Abstract

Stroke is a rare disease in children, with an estimated incidence 13/100000 and a significant impact on morbidity and mortality. Clinical presentation and risk factors, present in almost half of pediatric patients, are not the same as in adults. The diagnosis of stroke in children is often delayed because signs and symptoms can be subtle and nonspecific. History and clinical examination should exclude underlying diseases or predisposing factors. Neuroimaging is crucial in defining diagnosis. Other tests might be necessary, according to the clinical picture. We present here the most recent practical directions on how to diagnose and manage arterial stroke in children, according to different international guidelines on the subject.

1. Introduction

The World Health Organization (WHO) defines stroke as “a clinical syndrome of rapidly developing focal or global disturbance of brain function lasting >24 hours or leading to death with no obvious nonvascular cause” [1]. This definition should be integrated by a reference to neuroimaging, at present considered essential to define the neurovascular origin of symptoms. A modern definition could be “a clinical syndrome characterized by (1) a neurological deficit related to the perfusion territory of a cerebral artery and (2) neuroradiological evidence of an ischemic lesion” [2, 3].

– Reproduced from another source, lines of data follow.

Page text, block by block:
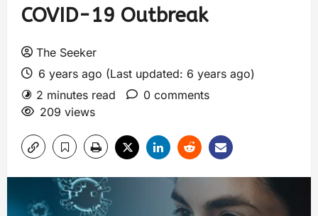
COVID-19 Outbreak
The Seeker
6 years ago (Last updated: 6 years ago)
2 minutes read
0 comments
209 views
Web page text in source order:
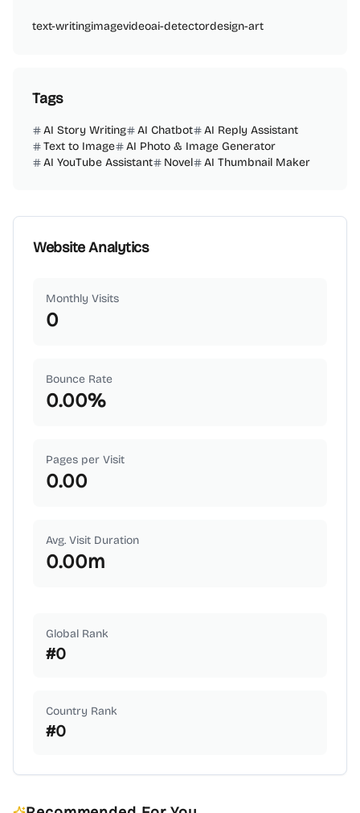
text-writingimagevideoai-detectordesign-art
Tags
AI Story Writing AI Chatbot
AI Reply Assistant
Text to Image
AI Photo & Image Generator
AI YouTube Assistant
Novel AI Thumbnail Maker
Website Analytics
Monthly Visits
0
Bounce Rate
0.00%
Pages per Visit
0.00
Avg. Visit Duration
0.00m
Global Rank
#0
Country Rank
#0

Transient ischemic attacks (TIAs) are defined as “a sudden, focal neurologic deficit that lasts for less than 24 hours, of presumed vascular origin, confined to an area of the brain or eye perfused by a specific artery” [4]. In childhood, on the contrary, even in the presence of transient symptoms, imaging often shows a cerebral infarction [5].

Strokes are classically divided in primarily ischemic or hemorrhagic. While adult strokes are prevalently ischemic (80%) and due to atherosclerosis, in childhood up to 45% of strokes are hemorrhagic and are associated with a wide spectrum of risk factors [6].

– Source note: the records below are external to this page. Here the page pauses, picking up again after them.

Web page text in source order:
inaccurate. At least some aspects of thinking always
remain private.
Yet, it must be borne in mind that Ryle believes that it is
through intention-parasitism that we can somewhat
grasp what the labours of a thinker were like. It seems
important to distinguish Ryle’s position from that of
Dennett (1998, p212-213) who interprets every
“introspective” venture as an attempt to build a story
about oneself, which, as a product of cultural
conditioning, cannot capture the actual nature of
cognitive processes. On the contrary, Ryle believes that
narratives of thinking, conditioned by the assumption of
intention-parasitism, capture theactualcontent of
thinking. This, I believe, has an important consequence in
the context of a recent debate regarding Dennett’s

The estimated incidence of ischemic stroke in children older than 28 days of life is variable [79] but, according to a large prospective, population study, it averages 13/100.000 for all strokes, 7.9/100.000 for ischemic strokes, and 5.1 for hemorrhagic strokes [8]. Approximately 20% of children die after an ischemic stroke while more than 50% of those surviving present neurological sequelae, most commonly hemiparesis [7, 9]. The cumulative stroke recurrence rate has been reported to be 15% at 1 year, and 19% at 5 years [10], and up to 41% at 5 years [11].

A risk factor is present in almost half of the children at the time of stroke [12] (Table 1). Common risk factors in childhood are congenital heart disease, sickle cell disease, infections, and various prothrombotic conditions [1315]. The most common cause of stroke in children is probably heart disease, detected in 19% of children with arterial thrombosis (Canadian Pediatric Ischemic Stroke Registry) [16]. Recent studies underline the importance of infection: it seems that at least a third of cases of childhood stroke occur in such a context. A fifth of the children with ischemic infarction of unknown origin has a history of prior chickenpox [1618].

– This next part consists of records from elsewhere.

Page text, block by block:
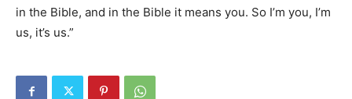
in the Bible, and in the Bible it means you. So I’m you, I’m
us, it’s us.”
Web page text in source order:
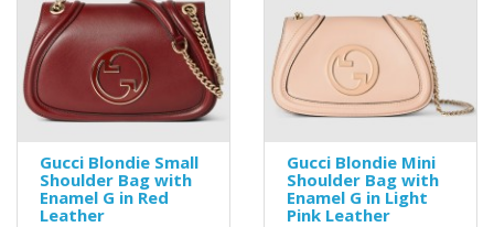
Gucci Blondie Small
Shoulder Bag with
Enamel G in Red
Leather
Gucci Blondie Mini
Shoulder Bag with
Enamel G in Light
Pink Leather

In about 80% of children with arterial stroke, arterial imaging is abnormal [12].

The purpose of this paper is to provide practical up-to-date directions on how to diagnose and manage arterial stroke in children (1 month–18 years), in an emergency department. Neonatal stroke is not included because of its peculiar characteristics.

In preparing this work we followed the most recent guidelines on arterial stroke in childhood (Pediatric Stroke Working Group, 2004; American College of Chest Physicians, 2004; Italian Society of Pediatrics, 2007; American Stroke Association, 2008).

Additionally, a literature review was made, analyzing relevant articles on the subject, up to August, 2010 by searching Pubmed, EMBASE, Cochrane Library and in bibliographies of relevant articles. Search terms were “stroke,” “emergency,” “child,” “childhood,” “management.”

2. Diagnosis

2.1. Clinical Presentation

The clinical presentation of stroke differs depending on age, involved artery, and cause [19, 20].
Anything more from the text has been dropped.